Junk (non-particle, non-protein) removal works quite well in Cryosparc using either ab initio heterogeneous reconstruction with two classes and an expected class similarity of 0, or multireference refinement starting from a single good class and a bunch of identical random junk classes (see attached).
This doesn’t work very well though for getting rid of particles that are the protein of interest, but are “less shiny” - high defocus, thick ice, etc. These just end up classifying with the good particles in the main class. One approach that has been used to get rid of these (which can be particularly annoying for small particles) is “random-phase” 3D classification (http://www.sciencedirect.com/science/article/pii/S0092867416305700) - basically classifying with one good volume as normal, and another volume that is low pass filtered progressively less aggressively as the classification proceeds - the idea being that the good particles will sort into the class with the higher res initial volume, and the bad particles will sort equallly well into the class which has been kept artificially low resolution (but same basic shape).
Would it be possible to implement a similar procedure in cryosparc, by allowing users to specify fixed low pass filters for specific classes in multireference refinement?
I should note that taking the particles from the good class here and repeating the same procedure, but with different initial junk classes, gives 99.9% in the good class at the end of multireference refinement - so the cleanup is certainly pretty self-consistent if nothing else.
By the way, another anecdote - I just tried this strategy (initializing multirefine with one good class and a bunch of junk classes) on another dataset, a small membrane protein which is quite heterogeneous even though it had been cleaned in 2D, and it worked really well - repeating the cleaning procedure 4X I went from having something that was very anisotropic, poor density, sausages for helices, to a nice clean 3.4Å map.
You can use randomize.exe tool (http://grigoriefflab.janelia.org/randomize) to prepare the garbage trap.
After sequential cryosparc heterogenous refinement runs against 40 and then 25-A phase randomised reference, my dataset reduced by 47% with substantial improvement in FSC; overal resolution went up from 6.1 to 5A.
I will now try Qiang Zhou’s original relion-1.4 mod to compare.
Hi @peter.cherepanov, this is an interesting data point, thanks.

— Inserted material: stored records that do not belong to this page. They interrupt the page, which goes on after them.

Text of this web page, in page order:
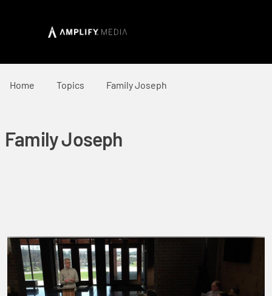
Home Topics Family Joseph
Family Joseph
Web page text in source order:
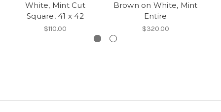
White, Mint Cut
Square, 41 x 42
$110.00
Brown on White, Mint
Entire
$320.00
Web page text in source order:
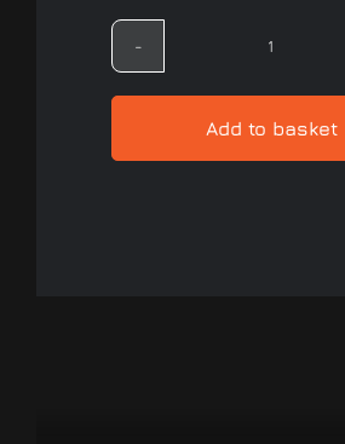
Gtechniq
Quick
Detailer
-
Add to basket
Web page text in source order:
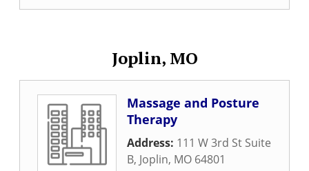
Joplin, MO
Massage and Posture
Therapy
Address: 111 W 3rd St Suite
B, Joplin, MO 64801

We will work to include something similar to random-phase classification.
That would be most helpful, although the “manual” precedure seems to work surprisingly well, at least for this dataset. The difference is that random phase is introduced only once at the beginning of heterogenous classification (doing it at each cycle requires modification of the code, of course), but it still works. I can share the dataset, if you like. Again, this is anecdotal, but in our case Relion seems to do less well than cryosparc at removing junk particles. (BTW, as in the original post, heterogenous classification against a set of identical random references - as suggested above by olibclarke - also helped, but I did not compare results extensively).
I’ve done this at higher resolutions without success - but the phase-random reference quickly became another regular structure.
I wonder if single/first iterations are doing most the work in cleaning at the beginning?
It could be case-dependent, and perhaps your particle dataset is realtively clean already. When it does work, you get 80-90% in one class, and obvious high-noise junk class(es). But I guess it is important to check refinement box size (i.e. try without binning) and the initial resolution settings (i.e. there is no point to introduce high frequency noise in the first place, if we mask it out by a low-pass filter). I tried a range of initial low-pass filter in refinement and multireference refinement settings, which have to be well below the final resolution of course; 8A works fine (final resolution ~4.5A).
May be relion-rp will work better in your case (there, random phase filter is introduced before every cycle).